Beer Distribution Law - September 2013

by Lewitt Hackman


The beer industry is one of the most highly regulated industries in the United States. Every state oversees the sale and distribution of beer, and the differences among the states' regulatory processes result in a maze that can be difficult to navigate for brewers, distributors and retailers and the attorneys who advise them. 
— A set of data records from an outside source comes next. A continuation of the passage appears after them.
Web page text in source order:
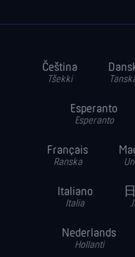
Čeština
Tšekki
Esperanto
Esperanto
Français
Ranska
Italiano
Italia
Nederlands
Hollanti
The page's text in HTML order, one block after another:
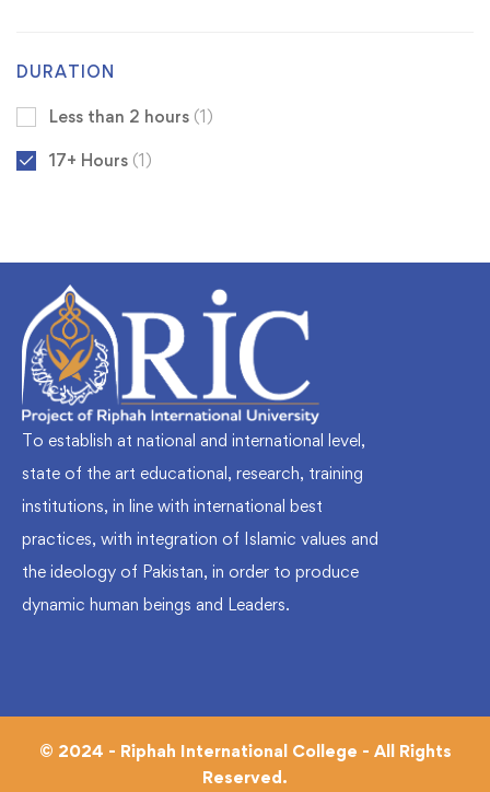
DURATION
Less than 2 hours (1)
17+ Hours (1)
To establish at national and international level,
state of the art educational, research, training
institutions, in line with international best
practices, with integration of Islamic values and
the ideology of Pakistan, in order to produce
dynamic human beings and Leaders.
© 2024 - Riphah International College - All Rights
Reserved.
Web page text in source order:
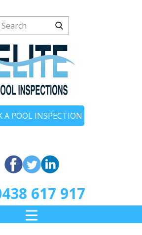
A POOL INSPECTION
617 917
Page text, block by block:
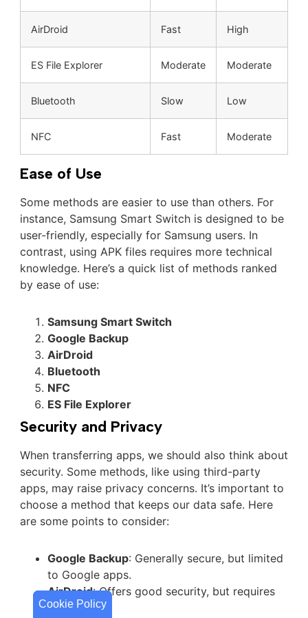
Cookie Policy
Cookie Policy
AirDroid Fast High
ES File Explorer Moderate Moderate
Bluetooth Slow Low
NFC Fast Moderate
Ease of Use
Some methods are easier to use than others. For
instance, Samsung Smart Switch is designed to be
user-friendly, especially for Samsung users. In
contrast, using APK files requires more technical
knowledge. Here’s a quick list of methods ranked
by ease of use:
Samsung Smart Switch
Google Backup
AirDroid
Bluetooth
NFC
ES File Explorer
Security and Privacy
When transferring apps, we should also think about
security. Some methods, like using third-party
apps, may raise privacy concerns. It’s important to
choose a method that keeps our data safe. Here
are some points to consider:
Google Backup: Generally secure, but limited
to Google apps.
AirDroid: Offers good security, but requires
an account.
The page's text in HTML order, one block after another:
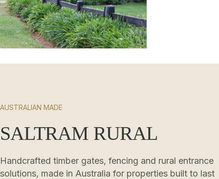
AUSTRALIAN MADE
SALTRAM RURAL
Handcrafted timber gates, fencing and rural entrance
solutions, made in Australia for properties built to last
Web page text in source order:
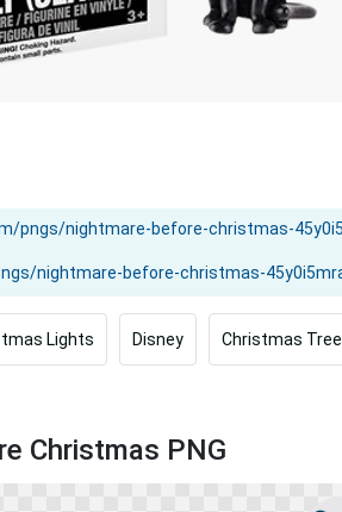
Lights Disney Christmas Tree
Christmas PNG
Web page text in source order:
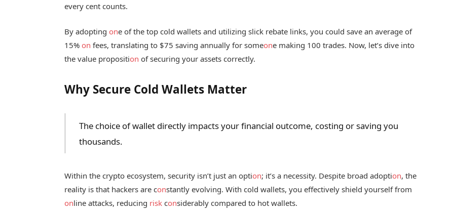
every cent counts.
By adopting one of the top cold wallets and utilizing slick rebate links, you could save an average of
15% on fees, translating to $75 saving annually for someone making 100 trades. Now, let’s dive into
the value proposition of securing your assets correctly.
Why Secure Cold Wallets Matter
The choice of wallet directly impacts your financial outcome, costing or saving you
thousands.
Within the crypto ecosystem, security isn’t just an option; it’s a necessity. Despite broad adoption, the
reality is that hackers are constantly evolving. With cold wallets, you effectively shield yourself from
online attacks, reducing risk considerably compared to hot wallets.
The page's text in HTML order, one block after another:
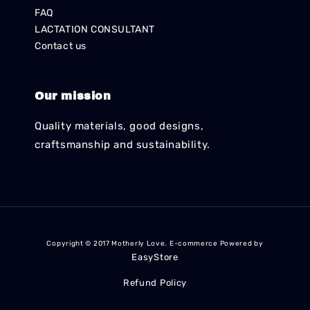
FAQ
LACTATION CONSULTANT
Contact us
Our mission
Quality materials, good designs,
craftsmanship and sustainability.
Copyright © 2017 Motherly Love. E-commerce Powered by
EasyStore
Refund Policy
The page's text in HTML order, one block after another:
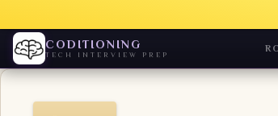
CODITIONING
TECH INTERVIEW PREP
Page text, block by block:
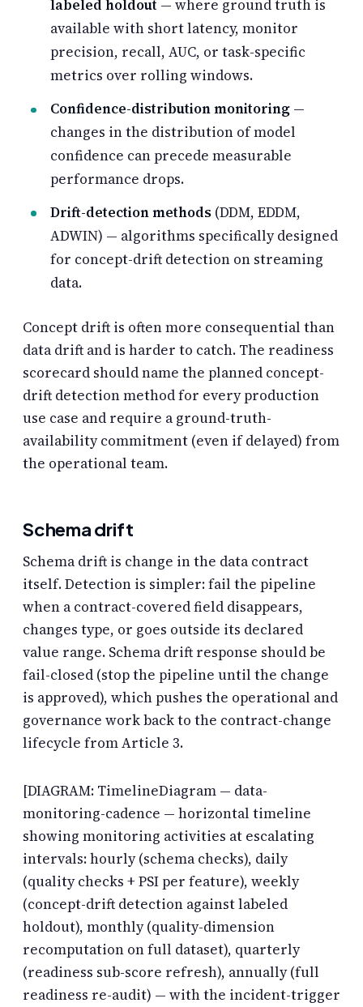
labeled holdout — where ground truth is
available with short latency, monitor
precision, recall, AUC, or task-specific
metrics over rolling windows.
Confidence-distribution monitoring —
changes in the distribution of model
confidence can precede measurable
performance drops.
Drift-detection methods (DDM, EDDM,
ADWIN) — algorithms specifically designed
for concept-drift detection on streaming
data.
Concept drift is often more consequential than
data drift and is harder to catch. The readiness
scorecard should name the planned concept-
drift detection method for every production
use case and require a ground-truth-
availability commitment (even if delayed) from
the operational team.
Schema drift
Schema drift is change in the data contract
itself. Detection is simpler: fail the pipeline
when a contract-covered field disappears,
changes type, or goes outside its declared
value range. Schema drift response should be
fail-closed (stop the pipeline until the change
is approved), which pushes the operational and
governance work back to the contract-change
lifecycle from Article 3.
[DIAGRAM: TimelineDiagram — data-
monitoring-cadence — horizontal timeline
showing monitoring activities at escalating
intervals: hourly (schema checks), daily
(quality checks + PSI per feature), weekly
(concept-drift detection against labeled
holdout), monthly (quality-dimension
recomputation on full dataset), quarterly
(readiness sub-score refresh), annually (full
readiness re-audit) — with the incident-trigger

A "growler" is a refillable/re-sealable glass container that typically holds a half-gallon of fresh beer. Under current California law, any beer sold in California must be in a container with a label indicating, among other things, the name of the manufacturer and bottler. Manufacturers, importers and wholesalers may not fill or refill any container labeled otherwise. This past month, however, AB 647, a bill that was strongly supported by the California Craft Brewers Association (CCBA), passed the California legislature and, when signed by the Governor, will allow beer manufacturers to refill growlers originally filled and labeled by another brewer, as long as the refilling brewery removes or completely obscures any prior labels and re-labels the growler with its own label, properly identifying the beer. California retailers may only sell growlers originally filled and properly labeled by a licensed beer manufacturer, but may not refill growers under current law. The CCBA believes that a bill may be forthcoming in 2014 to allow on-premise and off-premise retailers to refill growlers.




Groups representing craft brewers and beer distributors have come together to support some important changes to Michigan's Liquor Control Code of 1998. HB 4710 would, among other things, amend the definition of "Micro Brewer" to mean any brewer that produces less than 60,000 barrels of beer per year, which would double the amount of beer a brewer can produce and sell directly to consumers for consumption on or off its licensed brewery's premises. 



Texas has radically changed its beer distribution landscape. SB 515-518 and SB 639 changed Texas law to, among other things, allow breweries the right to sell beer to consumers for on-site consumption, breweries that produce less than 125,000 barrels a year to self-distribute their beer, and brewpubs (restaurants, pubs or other similar establishments that produce their own beer for on-site sales and consumption) the right to self-distribute up to 1000 barrels a year and to sell their beer through wholesalers. The new laws also protect the three-tier system by strengthening the Texas law that prohibits a beer manufacturer from setting/fixing the price at which a distributor may resell its beers, banning breweries from selling or charging a fee to a distributor for the right to distribute its beers, and denying breweries the right to sell beer to consumers for off-premises consumption.



In August 2013, Illinois doubled the amount of beer a brewer may manufacture and still be considered a craft brewer from 15,000 barrels to 30,000 barrels. In June 2011, Illinois created a craft brewer license and an exemption to allow craft brewers that manufacture no more than 15,000 barrels of beer annually to self-distribute up to 7,500 barrels and to allow brew pubs to simultaneously own a craft brewer's license, provided the brew pub intends to transition to being a craft brewer. Due to the popularity of craft beers over the past two years, craft brewers in Illinois will now be allowed to manufacture up to 30,000 barrels and continue to self-distribute 7,500 barrels.



The makers of the energy drink Red Bull announced in August 2013 that they will not proceed with a legal challenge against a UK brewery using the name "Redwell" on its beer. Red Bull had earlier sent a letter to Redwell Brewing, which employs 8 people, stating that the brewery's mark was "highly similar" to Red Bull's trademark, "Red", and that "Redwell" and "Red Bull" looked and sounded so similar that it was likely that Red Bull's customers would perceive the brewery's products as an "imitation". Red Bull warned Redwell that legal action would follow if the matter was not resolved quickly, but following adverse publicity, Red Bull relented stating: "There is no dispute here. Red Bull has long been willing to allow Redwell to maintain its mark for beer so long as they do not use it for energy drinks."



DISCLAIMER: Because of the generality of this update, the information provided herein may not be applicable in all situations and should not be acted upon without specific legal advice based on particular situations.